The hardware and bandwidth for this mirror is donated by METANET, the Webhosting and Full Service-Cloud Provider.
If you wish to report a bug, or if you are interested in having us mirror your free-software or open-source project, please feel free to contact us at mirror[@]metanet.ch.
The extremal value index \(\theta\) is a measure of the extent of clustering in the extremes of a stationary process, representing the reciprocal of the mean cluster size.
The main purpose of the exdex package is to implement the semiparametric maxima estimators developed in Northrop (2015) and Berghaus and Bücher (2018). A feature of these works is the use of sliding block maxima, that is, the use of all blocks of consecutive values, rather than maxima over disjoint block of values. This improves efficiency of estimation, albeit at the cost of complicating theoretical work. Also provided are functions to estimate \(\theta\) using two threshold-based methods: the \(K\)-gaps estimator (Süveges and Davison (2010)) and the iterated weighted least squares estimator (Süveges (2007)).
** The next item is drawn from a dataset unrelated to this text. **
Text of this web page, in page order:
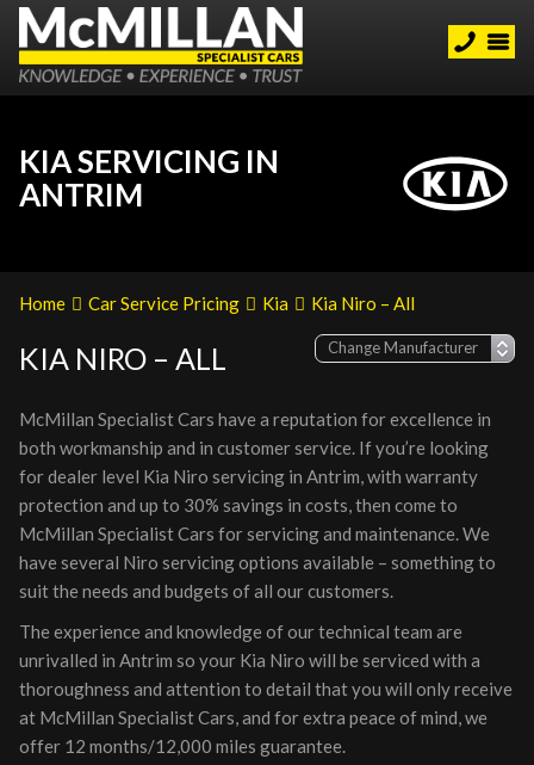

These estimators are based on the approximate relation \(G(u_b) = F(u_b)^{b\theta}\) between the marginal distribution function \(F\) of the process and the distribution function \(G\) of the block maximum \(M\) of \(b\) consecutive variables, which applies provided that \(b\) and \(u_b\) are large. If \(G = F^{b\theta}\) then \(Y = -b\log F(M)\) has an exponential(\(\theta\)) distribution and \(Z = b(1 - F(M))\) is a multiple \(b\) of a beta(\(1, b\theta\)) distribution.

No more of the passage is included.